## WHAT THIS TASK INVOLVES:
Below, find the line containing "Therapeutic Products" and the line containing "Two emergency vehicles"; reproduce exactly those two and every line between them, omitting pictures.

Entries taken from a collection
=== Begin Enclosure ===

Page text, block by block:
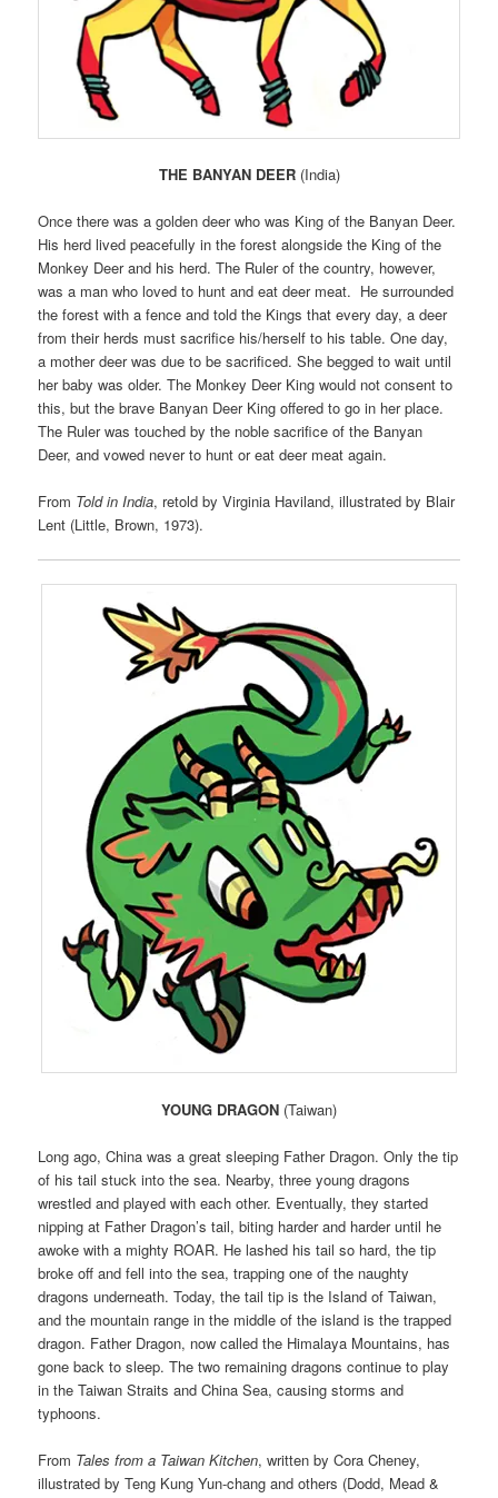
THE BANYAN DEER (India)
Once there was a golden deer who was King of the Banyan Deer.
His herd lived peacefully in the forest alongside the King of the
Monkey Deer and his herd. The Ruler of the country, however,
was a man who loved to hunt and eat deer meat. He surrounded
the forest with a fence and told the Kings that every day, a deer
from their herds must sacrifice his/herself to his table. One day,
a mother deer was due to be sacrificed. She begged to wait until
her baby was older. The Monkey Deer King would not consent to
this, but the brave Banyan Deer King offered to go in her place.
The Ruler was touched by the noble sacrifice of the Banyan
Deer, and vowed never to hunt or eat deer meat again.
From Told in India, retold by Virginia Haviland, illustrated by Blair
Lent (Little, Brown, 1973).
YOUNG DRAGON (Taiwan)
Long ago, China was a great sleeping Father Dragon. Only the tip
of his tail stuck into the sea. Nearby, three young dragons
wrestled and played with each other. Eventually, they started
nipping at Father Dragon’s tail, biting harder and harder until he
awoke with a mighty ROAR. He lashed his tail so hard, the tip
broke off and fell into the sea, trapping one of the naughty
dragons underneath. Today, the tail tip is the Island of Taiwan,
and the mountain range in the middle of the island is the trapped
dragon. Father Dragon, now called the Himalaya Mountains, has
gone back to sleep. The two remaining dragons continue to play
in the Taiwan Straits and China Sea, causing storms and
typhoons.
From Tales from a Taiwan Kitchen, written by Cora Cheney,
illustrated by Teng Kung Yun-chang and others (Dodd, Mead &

=== End Enclosure ===
=== Begin Enclosure ===

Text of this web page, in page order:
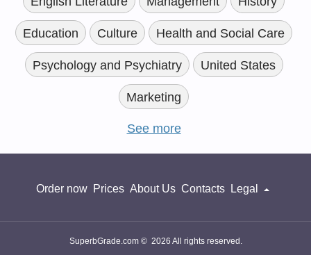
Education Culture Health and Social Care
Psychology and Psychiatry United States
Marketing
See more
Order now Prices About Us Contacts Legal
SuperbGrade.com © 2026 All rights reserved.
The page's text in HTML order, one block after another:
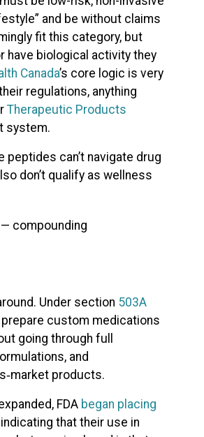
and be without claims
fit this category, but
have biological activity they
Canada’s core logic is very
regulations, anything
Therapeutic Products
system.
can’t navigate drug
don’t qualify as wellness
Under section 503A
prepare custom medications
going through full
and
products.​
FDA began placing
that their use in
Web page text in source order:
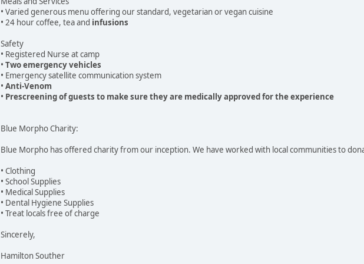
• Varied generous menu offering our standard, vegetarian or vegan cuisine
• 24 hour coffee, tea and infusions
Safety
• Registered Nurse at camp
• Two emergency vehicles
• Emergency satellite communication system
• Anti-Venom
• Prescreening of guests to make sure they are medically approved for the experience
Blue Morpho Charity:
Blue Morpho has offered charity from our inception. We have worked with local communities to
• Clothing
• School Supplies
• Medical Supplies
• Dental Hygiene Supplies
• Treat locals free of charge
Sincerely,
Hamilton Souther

=== End Enclosure ===

## FINISHED TASK:
Therapeutic Products
system.
can’t navigate drug
don’t qualify as wellness
Under section 503A
prepare custom medications
going through full
and
products.​
FDA began placing
that their use in
Web page text in source order:
• Varied generous menu offering our standard, vegetarian or vegan cuisine
• 24 hour coffee, tea and infusions
Safety
• Registered Nurse at camp
• Two emergency vehicles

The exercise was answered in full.